LaGrange council votes to update, simplify sign ordinance
Published 9:07 pm Friday, June 29, 2018
The LaGrange City Council voted 4-2 in favor of an updated sign ordinance on Tuesday.
Council members Jim Arrington, Willie Edmondson, Nathan Gaskin and LeGree McCamey voted in favor. Council members Tom Gore and Mark Mitchell voted against.
The new sign ordinance is shorter than the ordinance that was passed in 1998, and City Planner Leigh Threadgill has said previously that staff aimed to make the ordinance easier to understand and enforce. The new sign ordinance also resolves some wording that could be deemed legally questionable following recent court decisions that prohibit anything that could be interpreted as dictating content.
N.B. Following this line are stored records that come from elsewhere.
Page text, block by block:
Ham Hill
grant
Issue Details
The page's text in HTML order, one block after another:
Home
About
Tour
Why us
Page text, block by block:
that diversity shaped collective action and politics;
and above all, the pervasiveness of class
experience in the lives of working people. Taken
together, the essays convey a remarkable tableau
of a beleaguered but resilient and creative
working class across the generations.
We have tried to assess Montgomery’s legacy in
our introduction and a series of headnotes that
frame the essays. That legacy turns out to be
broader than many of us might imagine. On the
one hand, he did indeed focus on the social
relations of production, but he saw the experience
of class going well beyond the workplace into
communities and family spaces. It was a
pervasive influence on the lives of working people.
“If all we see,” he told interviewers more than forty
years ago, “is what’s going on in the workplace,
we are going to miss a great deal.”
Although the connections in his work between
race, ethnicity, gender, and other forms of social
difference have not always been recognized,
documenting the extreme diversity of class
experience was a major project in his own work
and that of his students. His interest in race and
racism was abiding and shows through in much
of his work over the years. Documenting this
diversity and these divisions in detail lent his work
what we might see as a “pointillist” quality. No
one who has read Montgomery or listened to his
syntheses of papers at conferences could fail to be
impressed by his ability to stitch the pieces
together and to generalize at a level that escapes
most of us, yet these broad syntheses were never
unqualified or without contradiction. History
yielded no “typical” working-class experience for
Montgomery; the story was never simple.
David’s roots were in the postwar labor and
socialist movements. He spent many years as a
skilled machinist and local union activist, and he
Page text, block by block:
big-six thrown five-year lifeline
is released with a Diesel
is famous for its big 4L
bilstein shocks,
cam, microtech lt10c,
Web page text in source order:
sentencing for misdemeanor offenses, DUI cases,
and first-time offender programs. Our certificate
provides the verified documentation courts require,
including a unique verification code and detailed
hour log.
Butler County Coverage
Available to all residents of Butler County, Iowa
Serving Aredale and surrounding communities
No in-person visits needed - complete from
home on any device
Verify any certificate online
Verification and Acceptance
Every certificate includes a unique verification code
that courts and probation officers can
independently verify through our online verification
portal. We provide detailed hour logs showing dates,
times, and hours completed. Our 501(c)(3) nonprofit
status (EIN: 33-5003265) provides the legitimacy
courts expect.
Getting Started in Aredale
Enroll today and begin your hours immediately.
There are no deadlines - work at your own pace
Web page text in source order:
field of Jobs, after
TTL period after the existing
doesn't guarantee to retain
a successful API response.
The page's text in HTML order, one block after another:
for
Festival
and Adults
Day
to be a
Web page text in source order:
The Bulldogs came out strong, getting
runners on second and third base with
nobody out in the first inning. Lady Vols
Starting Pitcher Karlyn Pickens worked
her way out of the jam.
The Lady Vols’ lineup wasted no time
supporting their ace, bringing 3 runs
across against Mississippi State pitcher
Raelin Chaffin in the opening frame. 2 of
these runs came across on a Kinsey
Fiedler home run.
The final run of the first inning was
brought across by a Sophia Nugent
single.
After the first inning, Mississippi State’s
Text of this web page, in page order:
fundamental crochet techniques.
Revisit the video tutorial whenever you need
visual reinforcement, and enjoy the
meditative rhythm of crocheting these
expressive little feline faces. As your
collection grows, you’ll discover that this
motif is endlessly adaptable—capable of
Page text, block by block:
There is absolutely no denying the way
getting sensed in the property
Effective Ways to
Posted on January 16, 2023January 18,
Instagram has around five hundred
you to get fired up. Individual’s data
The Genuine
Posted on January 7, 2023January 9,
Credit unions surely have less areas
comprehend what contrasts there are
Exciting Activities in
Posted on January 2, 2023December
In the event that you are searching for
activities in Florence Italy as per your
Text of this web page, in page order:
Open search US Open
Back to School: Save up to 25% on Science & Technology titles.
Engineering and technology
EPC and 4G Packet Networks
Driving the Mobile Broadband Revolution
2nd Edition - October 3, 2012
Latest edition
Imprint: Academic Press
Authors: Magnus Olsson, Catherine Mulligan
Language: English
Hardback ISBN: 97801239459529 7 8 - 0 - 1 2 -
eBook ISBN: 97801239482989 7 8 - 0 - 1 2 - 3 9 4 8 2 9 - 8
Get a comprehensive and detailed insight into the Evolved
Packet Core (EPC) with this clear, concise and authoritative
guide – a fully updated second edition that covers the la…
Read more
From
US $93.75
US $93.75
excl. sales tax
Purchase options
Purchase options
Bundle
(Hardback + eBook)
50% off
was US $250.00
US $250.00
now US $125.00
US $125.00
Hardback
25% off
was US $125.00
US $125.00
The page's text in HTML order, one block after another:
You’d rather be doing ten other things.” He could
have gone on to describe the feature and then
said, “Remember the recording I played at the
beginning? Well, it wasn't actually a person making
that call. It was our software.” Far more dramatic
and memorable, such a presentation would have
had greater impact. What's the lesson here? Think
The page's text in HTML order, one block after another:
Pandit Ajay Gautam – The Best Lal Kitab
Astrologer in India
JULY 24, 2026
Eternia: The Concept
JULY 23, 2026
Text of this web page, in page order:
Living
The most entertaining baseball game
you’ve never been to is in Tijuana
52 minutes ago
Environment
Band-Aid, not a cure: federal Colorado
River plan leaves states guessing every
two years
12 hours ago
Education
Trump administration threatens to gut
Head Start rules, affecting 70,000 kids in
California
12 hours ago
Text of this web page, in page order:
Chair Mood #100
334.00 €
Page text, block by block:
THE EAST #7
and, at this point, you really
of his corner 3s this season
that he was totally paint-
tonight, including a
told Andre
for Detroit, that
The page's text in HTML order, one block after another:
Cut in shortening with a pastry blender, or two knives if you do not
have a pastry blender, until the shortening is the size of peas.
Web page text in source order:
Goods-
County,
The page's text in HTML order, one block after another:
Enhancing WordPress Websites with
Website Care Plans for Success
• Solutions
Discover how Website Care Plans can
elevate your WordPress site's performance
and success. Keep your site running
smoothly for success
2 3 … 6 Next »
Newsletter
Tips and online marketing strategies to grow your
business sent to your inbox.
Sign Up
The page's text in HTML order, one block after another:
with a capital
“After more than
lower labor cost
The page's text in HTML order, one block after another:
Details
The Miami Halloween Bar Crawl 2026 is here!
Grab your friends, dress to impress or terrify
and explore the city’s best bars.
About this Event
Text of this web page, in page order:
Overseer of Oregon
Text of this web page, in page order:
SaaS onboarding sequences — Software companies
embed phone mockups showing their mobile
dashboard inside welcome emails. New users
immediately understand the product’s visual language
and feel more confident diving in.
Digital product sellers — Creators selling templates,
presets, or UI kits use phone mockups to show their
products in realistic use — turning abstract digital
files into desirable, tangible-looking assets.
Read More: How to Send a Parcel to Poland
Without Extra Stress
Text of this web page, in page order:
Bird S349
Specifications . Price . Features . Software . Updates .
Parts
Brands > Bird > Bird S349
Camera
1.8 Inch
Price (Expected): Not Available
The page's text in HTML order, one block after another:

The sign ordinance itself has been under discussion for more than a year, with the council debating the line between regulation that protect businesses and regulation that hurts businesses.
That middle line fell under scrutiny one last time on Tuesday, as the city council heard concerns from former council member Bobby Traylor. Traylor’s concerns centered on a sign recently installed at Traylor’s Jewelry & Pawn, which has run into problems with both current and proposed regulations.
“We aren’t asking for special privileges. We aren’t asking for the moon,” Traylor said. “We would just like a variance that we can use our sign to advertise our products.”
The sign in question is an electronic sign attached to the side of Traylor’s Jewelry & Pawn. The sign is not allowed at its current location under the ordinance that was adopted in 1998 or the ordinance that was adopted Tuesday, due to a section that limits the type of signs that can be shown on neighborhood commercial (C-1) property. The sign would be allowable under general commercial zoning (C-3), though a variance would be required in order for it to be displayed on the wall instead of as a free-standing sign.
Several council members have asked what can be done to allow for this type of signage since it was initially brought to the council’s attention two weeks ago, and the answer provided on how to make that possible was simple, though it would still take several months to go through the process.
“What I’m hearing from the council is that the council does not want to cause you problems, but it doesn’t really affect the new ordinance,” Mayor Jim Thornton said. “The issue is you are going to have to apply to rezone the property. That takes about 90 days. Then you are going to have to apply for a variance which takes another 30 days. These are statutory requirements of public hearings, readings and going through planning and zoning. So, the best solution is to start quickly.”
According to City Manager Meg Kelsey, Traylor will not have to take the sign down during the process, but how often the sign can change will be limited to once a day until it can be permitted.
“We are trying to make the ordinance easier to read and more enforceable and also improve the aesthetics,” Kelsey said. “There are also a couple of legal things that we need to correct [in the old ordinance] that we have to do.”
The legal corrections regarded the types of signs allowed and for how long. The 1998 ordinance allowed designations like realty signs and campaign signs, while the ordinance passed on Tuesday uses more general terms like temporary signage to avoid any accusations of regulating content. The LaGrange City Council is scheduled to meet again on Tuesday, July 10 at 5:30 p.m. at 208 Ridley Avenue.